The older analog systems are probably not going to be able to store and send info.

wayne
 

Tipracer

Well-Known Member
There are very few tuners that can do this...alot of the time it takes a huge amount of r & d to figure these sytems out....there are ways to use the lowrance's NMEA buss to extrapolate this info from the big Yamaha(I think) outboard engines...to make it work for us would be a programers nightmare...that would be IF lowrance would unlock the programing...There are stock EFI systems that have displays that tell you this info but I dont know if this would work for us...The AIM type dashes.data loggers have the ability to take input signals from different sensors and make the information usable....but none of them work just right...
If even possible, the best way to make it work would be to have a flow meter type sensor that could get information to a GPS that can then use fuel rate divided by ground speed(whatever it is it need to be gallons per hour per mile) multiplied by (tank size minus fuel consumed) to give you range left in tank...
The easiest way would be a fuel gauge and the ol' human computer
 
Last edited:

Chris_Wilson

Well-Known Member
Info from my dad:

Measuring fuel flow

Very brief summary of fuel flow devices for cars and planes.
All present gal/hr instantaneous, total gal used, total gal remaining
etc.

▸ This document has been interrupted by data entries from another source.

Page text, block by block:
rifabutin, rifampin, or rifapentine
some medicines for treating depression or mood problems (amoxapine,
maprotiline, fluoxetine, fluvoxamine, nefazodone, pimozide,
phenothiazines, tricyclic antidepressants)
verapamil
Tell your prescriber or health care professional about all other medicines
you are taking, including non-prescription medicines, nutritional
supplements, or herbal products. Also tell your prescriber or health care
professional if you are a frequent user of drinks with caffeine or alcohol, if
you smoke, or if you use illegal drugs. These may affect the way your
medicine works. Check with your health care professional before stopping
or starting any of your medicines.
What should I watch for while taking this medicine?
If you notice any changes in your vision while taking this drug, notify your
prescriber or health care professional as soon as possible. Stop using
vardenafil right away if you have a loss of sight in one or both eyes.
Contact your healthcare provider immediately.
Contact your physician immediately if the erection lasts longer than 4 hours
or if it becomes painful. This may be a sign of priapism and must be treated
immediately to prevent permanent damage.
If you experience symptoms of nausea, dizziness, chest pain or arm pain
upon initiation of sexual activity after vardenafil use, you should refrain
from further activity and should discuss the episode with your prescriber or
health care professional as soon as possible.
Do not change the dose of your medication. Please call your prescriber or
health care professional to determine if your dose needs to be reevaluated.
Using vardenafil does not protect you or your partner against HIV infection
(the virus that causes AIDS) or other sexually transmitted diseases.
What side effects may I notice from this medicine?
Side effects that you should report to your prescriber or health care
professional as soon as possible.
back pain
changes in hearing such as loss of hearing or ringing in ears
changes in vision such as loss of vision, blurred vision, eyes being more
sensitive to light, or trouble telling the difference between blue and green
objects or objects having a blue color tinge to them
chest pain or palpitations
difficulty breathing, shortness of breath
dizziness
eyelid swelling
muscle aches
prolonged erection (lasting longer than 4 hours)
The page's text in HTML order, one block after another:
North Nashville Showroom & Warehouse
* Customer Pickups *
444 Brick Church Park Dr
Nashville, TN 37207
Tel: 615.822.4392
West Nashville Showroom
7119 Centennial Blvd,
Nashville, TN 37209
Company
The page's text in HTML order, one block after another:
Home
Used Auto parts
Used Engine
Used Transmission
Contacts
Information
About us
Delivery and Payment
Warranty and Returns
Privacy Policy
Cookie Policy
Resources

Gal or liters.
All have detailed calibration requirements, either at day one or each
time you add to the tank.
All use a 2"+ round or square gauge.

If you do not need return flow i.e. carbs
** Flight Data Systems. Turbine flow meter expensive and
little merit over the following:
** Northstar F210. from Boatersland Turbine flow meter
Great bargain, but uses push on hose not AN fittings. I have this one
on my plane as do many other happy plane guys.

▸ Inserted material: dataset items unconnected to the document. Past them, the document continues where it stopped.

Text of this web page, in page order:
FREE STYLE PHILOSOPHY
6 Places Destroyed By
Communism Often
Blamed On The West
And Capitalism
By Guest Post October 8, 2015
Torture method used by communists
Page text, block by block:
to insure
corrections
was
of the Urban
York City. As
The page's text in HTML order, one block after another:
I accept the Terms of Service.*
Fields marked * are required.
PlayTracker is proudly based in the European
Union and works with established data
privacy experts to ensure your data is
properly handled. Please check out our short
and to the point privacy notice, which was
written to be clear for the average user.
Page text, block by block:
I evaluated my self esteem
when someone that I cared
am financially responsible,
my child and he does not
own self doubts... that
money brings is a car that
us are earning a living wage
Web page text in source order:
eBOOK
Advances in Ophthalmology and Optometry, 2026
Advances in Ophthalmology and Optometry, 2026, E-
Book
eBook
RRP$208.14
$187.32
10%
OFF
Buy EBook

For efi with a return fuel line
** CruzPro FU60BRND. From Downwind Marine in SD. A gauge that
allows great accuracy with the stock tank sender. It just measures
the calibrated gauge accurately. Great bargain. I will install in my
Bronco with a weird tank shape.

Several companies sell dual flow meter setups for a lot more money.
Matronics, sells a black box to subtract the two flow meter readings
to get accurate fuel used. It is set up for the aerospace quality
flow meters which adds much more to the cost.

Regards, Paul W
 

Tipracer

Well-Known Member
Thats what I am talking about...cruising the web site I found the Lowrance LMF-200($180), that is exactly what I was thinking

...it talks to the GPS and give ALL kinds of data... bummer is it needs the fuel flow sensor to work...does anyone know if it is compatible with the 540c
quick description from their website--
Capable of displaying the following NMEA 2000 data: paddlewheel speed, GPS speed, tachometer, battery voltage, alternator voltage, engine temperature, water pressure, engine oil pressure, fuel pressure, boost pressure, transmission oil pressure, atmospheric pressure, temperature, depth, engine loads, engine hours, fuel flow, fuel economy, fuel remaining, fuel used, fuel range, trip fuel used, seasonal fuel used, engine synchronizer, fluid level, GPS position, trim tab position, engine trim position, and engine alarms and warnings
Capable of showing data in the following page formats: single digital, dual digital, single analog, trim tab, engine diagnostics, engine trim, and engine synchronizer
 
I realize this thread was about 5 years ago, but I'm curious if anyone tried any of solutions listed with the NMEA 2000 link to lowrance gps's?
Looking at installing a fuel flow meter that will display data on the HDS 10 Gen 2. At the moment we are carbureted so no return line, but that will likely change, so having a meter that can adapt in a return line would be ideal.
 

PDANK Racing

Well-Known Member
Has anyone tried to use the flow meter as a way to shutoff an electric fuel pump? I had been thinking about this a while ago as a way to protect against a ruptured fuel line.